YOUR INSTRUCTIONS: Taking the line with "QUICK FACTS · MOSSEL BAY" as the first and the last line of the listing as the final one, please copy exactly those lines and no others, without pictures.

EXERCISE DATA:
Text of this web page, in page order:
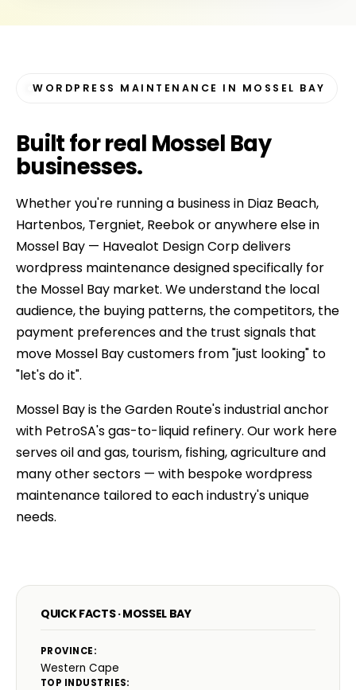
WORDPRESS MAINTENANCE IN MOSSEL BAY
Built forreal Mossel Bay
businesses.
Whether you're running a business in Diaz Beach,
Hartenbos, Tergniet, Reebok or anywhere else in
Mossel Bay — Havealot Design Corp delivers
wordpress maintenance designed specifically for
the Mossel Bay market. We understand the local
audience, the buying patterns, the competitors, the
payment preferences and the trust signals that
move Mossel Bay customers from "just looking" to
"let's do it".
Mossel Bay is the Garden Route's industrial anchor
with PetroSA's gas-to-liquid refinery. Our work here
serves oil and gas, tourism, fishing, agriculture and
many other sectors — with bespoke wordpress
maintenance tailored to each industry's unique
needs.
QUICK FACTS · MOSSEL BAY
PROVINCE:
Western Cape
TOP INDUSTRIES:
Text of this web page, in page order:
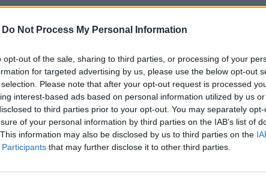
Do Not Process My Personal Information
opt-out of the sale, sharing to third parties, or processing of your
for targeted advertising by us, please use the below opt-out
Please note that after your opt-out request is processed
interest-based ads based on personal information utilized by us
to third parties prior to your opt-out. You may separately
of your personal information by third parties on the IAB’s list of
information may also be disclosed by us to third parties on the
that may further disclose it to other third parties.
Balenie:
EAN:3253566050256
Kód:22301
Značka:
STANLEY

SOLUTION TO THE PROBLEM:
QUICK FACTS · MOSSEL BAY
PROVINCE:
Western Cape
TOP INDUSTRIES:
Text of this web page, in page order:
Do Not Process My Personal Information
opt-out of the sale, sharing to third parties, or processing of your
for targeted advertising by us, please use the below opt-out
Please note that after your opt-out request is processed
interest-based ads based on personal information utilized by us
to third parties prior to your opt-out. You may separately
of your personal information by third parties on the IAB’s list of
information may also be disclosed by us to third parties on the
that may further disclose it to other third parties.
Balenie:
EAN:3253566050256
Kód:22301
Značka:
STANLEY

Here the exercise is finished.